著者
波田野 節子
出版者
朝鮮学会
雑誌
朝鮮学報 = Journal of the Academic Association of Koreanology in Japan (ISSN:05779766)
巻号頁・発行日
vol.238, pp.1-33, 2016-01

一九四〇年七月の日本語小説「心相觸れてこそ」が中断したあと、李光洙は大量の対日協力的な論説、随筆、詩を日本語で発表したが、日本語小説は書かなかった。その彼が一九四三年一〇月、「加川校長」と「蠅」の二つの日本語小説を皮切りに一年間で通算七編の日本語小説を発表する。なぜ李光洙はこの時期に日本語小説を書きはじめたのか。一九四三年春、李光洙は息子の中学進学のために平安南道の江西で暮らし始めた。前年末には日本で大東亜文学者大会が開かれて李光洙も参加し、四月に朝鮮文人報国会が結成され、八月に第二回の大東亜文学者大会が開かれるという時期であったにもかかわらず、李光洙は「私事」のために田舎に引き籠ったのである。ところが、まもなく再発した結核のために、李光洙は京城にもどらざるを得なかった。彼が病床にあるあいだに息子は京城の中学に転校し、江西中学の関係者を失望させた。病勢が回復したあと李光洙が「加川校長」を書いたのは、江西中学の日本人関係者に詫びるためだったと思われる。このなかで李光洙は自らを、木村の転校の原因になる病弱な父親として登場させている。李光洙が戻ってきたころ、京城では学徒兵志願の強制が始まろうとしていて、戦況悪化のなかで知識人虐殺名簿の噂が飛び交っていた。
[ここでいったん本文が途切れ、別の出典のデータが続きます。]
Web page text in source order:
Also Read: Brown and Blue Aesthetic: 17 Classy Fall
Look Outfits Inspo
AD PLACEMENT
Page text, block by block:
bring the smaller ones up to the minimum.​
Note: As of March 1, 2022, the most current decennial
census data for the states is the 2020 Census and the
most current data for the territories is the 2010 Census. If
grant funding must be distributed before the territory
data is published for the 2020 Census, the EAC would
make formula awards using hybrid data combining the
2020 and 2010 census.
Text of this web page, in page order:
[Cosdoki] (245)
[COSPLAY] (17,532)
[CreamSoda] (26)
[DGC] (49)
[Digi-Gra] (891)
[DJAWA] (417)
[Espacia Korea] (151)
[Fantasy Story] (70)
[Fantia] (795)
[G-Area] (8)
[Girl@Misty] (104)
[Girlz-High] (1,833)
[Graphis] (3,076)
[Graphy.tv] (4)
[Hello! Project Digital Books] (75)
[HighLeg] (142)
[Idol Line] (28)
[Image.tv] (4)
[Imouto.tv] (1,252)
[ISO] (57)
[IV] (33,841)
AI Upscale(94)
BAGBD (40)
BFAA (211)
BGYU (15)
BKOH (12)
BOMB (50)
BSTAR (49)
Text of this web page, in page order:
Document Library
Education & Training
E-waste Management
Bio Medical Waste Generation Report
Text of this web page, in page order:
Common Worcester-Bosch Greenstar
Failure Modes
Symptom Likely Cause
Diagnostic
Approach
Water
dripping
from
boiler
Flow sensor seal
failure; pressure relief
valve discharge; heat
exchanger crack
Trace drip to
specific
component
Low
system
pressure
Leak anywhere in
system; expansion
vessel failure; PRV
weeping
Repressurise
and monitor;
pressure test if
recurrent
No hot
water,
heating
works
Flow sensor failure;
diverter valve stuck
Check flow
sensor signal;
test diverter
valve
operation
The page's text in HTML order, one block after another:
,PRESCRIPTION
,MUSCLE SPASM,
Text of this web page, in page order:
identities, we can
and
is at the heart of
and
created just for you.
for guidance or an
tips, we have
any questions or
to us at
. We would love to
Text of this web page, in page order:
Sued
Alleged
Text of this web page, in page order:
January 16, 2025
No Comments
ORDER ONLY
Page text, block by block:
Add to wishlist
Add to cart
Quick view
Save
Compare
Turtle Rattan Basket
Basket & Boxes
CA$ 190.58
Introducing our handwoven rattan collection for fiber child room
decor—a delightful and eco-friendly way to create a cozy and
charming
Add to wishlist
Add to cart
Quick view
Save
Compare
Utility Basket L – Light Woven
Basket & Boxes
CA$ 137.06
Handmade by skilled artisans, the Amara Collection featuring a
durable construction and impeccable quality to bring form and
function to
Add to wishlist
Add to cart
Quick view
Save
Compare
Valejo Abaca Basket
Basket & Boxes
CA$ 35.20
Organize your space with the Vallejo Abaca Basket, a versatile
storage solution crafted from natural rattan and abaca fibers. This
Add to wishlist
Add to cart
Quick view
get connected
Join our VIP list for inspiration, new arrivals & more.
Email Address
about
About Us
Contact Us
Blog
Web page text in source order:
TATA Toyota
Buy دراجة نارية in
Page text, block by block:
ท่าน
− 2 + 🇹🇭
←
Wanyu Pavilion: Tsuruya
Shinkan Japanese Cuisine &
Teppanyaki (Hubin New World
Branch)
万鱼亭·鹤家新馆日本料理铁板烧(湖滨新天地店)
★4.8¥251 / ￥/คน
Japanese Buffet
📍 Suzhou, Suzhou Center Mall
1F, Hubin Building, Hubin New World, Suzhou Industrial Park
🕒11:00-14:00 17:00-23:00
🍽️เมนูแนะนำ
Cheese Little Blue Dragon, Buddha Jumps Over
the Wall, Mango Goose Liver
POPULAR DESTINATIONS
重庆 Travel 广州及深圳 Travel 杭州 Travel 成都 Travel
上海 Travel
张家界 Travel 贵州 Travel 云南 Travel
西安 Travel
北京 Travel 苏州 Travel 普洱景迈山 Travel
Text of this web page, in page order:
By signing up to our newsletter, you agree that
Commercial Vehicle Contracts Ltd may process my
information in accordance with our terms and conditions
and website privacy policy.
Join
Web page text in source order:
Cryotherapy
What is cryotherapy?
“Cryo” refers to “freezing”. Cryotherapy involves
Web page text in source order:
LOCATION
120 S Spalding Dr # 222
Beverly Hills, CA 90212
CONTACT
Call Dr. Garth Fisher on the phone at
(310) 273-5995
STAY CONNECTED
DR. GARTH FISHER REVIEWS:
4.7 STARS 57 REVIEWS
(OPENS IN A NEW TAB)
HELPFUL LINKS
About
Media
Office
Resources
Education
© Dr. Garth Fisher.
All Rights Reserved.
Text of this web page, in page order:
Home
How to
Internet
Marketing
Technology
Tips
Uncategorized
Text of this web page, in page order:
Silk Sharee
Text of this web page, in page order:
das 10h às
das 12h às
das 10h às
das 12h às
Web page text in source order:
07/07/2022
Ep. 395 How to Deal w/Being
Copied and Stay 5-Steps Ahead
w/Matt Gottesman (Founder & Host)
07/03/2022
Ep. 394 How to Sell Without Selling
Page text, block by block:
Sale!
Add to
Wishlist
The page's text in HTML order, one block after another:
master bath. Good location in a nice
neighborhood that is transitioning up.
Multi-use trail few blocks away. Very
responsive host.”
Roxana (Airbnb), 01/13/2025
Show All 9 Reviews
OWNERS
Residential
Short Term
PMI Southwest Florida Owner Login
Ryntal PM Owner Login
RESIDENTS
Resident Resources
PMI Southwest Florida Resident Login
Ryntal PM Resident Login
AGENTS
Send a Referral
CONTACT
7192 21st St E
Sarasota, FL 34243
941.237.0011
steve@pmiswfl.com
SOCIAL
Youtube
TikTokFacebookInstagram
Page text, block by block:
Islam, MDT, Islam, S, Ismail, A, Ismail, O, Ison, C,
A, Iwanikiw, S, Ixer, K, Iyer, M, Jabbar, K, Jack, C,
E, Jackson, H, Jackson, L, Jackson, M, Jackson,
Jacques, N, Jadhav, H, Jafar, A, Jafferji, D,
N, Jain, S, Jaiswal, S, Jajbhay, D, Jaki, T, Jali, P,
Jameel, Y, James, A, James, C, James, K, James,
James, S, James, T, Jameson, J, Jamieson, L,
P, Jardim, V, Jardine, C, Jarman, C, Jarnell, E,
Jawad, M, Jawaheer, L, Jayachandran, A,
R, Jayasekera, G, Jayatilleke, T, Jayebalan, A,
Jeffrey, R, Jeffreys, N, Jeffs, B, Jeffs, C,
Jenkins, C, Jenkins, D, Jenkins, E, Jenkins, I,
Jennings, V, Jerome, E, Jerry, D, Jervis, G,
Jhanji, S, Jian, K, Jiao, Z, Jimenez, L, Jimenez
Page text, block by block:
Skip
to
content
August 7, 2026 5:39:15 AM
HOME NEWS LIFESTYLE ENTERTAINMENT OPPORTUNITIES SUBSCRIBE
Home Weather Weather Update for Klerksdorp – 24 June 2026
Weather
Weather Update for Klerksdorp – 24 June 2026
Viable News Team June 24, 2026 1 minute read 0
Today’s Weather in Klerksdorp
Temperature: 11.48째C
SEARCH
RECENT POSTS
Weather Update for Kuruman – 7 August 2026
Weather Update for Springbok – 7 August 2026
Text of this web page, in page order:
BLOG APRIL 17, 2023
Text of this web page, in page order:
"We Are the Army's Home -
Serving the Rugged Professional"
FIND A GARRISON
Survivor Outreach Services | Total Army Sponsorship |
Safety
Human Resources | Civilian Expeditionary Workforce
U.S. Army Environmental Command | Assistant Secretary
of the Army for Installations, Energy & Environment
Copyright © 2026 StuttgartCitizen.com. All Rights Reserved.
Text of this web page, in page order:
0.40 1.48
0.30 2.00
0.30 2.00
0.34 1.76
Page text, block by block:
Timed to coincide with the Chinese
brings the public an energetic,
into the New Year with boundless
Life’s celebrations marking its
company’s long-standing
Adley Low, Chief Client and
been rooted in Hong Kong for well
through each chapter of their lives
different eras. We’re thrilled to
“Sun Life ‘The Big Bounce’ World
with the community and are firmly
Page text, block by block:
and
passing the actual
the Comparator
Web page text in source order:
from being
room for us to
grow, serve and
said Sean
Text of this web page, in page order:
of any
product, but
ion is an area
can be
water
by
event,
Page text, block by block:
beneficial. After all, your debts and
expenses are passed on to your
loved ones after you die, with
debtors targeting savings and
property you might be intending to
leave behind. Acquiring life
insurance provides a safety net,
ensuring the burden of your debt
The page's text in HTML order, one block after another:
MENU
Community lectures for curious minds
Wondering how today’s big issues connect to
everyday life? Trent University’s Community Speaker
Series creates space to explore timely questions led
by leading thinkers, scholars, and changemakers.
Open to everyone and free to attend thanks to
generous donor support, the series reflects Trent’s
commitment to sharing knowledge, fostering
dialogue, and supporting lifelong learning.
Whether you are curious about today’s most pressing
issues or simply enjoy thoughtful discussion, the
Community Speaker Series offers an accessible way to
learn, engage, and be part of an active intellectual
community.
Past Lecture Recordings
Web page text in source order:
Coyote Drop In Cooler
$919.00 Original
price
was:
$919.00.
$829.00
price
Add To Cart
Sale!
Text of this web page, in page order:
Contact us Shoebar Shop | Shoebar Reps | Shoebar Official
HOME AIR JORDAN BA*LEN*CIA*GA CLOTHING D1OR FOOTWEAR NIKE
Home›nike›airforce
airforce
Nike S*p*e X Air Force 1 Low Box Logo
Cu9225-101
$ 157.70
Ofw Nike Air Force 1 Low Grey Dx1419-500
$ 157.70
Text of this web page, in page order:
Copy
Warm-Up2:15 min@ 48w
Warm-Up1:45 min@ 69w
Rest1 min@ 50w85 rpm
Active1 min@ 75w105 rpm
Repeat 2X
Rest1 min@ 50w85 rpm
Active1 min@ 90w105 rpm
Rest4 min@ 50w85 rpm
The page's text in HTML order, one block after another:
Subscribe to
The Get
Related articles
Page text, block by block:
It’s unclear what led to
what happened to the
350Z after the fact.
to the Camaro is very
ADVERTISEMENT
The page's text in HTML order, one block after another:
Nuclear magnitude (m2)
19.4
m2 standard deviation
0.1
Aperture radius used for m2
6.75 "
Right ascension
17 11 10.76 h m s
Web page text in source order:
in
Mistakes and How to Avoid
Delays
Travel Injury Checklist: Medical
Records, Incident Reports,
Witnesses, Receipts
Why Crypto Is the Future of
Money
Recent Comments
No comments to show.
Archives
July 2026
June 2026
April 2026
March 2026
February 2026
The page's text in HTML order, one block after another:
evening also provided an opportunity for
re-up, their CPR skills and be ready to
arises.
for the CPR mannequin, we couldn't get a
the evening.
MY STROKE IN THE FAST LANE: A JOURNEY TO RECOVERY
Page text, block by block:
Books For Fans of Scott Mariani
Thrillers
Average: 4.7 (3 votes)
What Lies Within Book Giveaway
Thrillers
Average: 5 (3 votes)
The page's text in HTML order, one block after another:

李光洙は同胞の犠牲を減らすために対日協力を決意し、ついに東京で学徒兵志願の勧誘を行なうにいたる。このときに書かれたのが短編「蠅」である。年令制限のせいで勤労奉仕に出られない老人が七千八百九十五匹の蠅を叩き殺すという滑稽ながらも鬼気迫る姿には、この狂気の時代に李光洙が抱いた無念さが投影されている。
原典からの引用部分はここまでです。